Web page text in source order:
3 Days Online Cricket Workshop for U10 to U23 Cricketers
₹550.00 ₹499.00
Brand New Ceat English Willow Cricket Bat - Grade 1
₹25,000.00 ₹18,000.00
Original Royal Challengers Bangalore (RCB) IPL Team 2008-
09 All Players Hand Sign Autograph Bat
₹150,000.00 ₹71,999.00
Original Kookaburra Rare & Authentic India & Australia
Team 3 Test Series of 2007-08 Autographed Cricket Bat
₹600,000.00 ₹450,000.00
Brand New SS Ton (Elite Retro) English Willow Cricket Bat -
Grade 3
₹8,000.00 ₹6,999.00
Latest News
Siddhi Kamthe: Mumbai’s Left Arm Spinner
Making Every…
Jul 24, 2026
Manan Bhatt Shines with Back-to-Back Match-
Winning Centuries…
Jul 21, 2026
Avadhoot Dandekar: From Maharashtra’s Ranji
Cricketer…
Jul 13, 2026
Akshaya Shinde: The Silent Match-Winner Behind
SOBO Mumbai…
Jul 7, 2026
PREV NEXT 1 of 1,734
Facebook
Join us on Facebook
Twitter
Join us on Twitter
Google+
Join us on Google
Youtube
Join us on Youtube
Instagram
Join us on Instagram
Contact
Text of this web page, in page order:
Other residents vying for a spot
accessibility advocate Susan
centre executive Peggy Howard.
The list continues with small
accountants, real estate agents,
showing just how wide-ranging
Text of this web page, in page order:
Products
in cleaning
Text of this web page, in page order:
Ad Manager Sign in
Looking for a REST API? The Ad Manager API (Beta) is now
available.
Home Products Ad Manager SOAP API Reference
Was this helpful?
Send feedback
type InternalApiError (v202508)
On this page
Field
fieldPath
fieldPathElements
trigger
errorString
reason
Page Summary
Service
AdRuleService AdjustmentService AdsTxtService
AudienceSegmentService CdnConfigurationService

────────────────────

Problem statement →
Your answer is a single number: how many lines in the listing above hold "Sign"?

Answer for this exercise →
2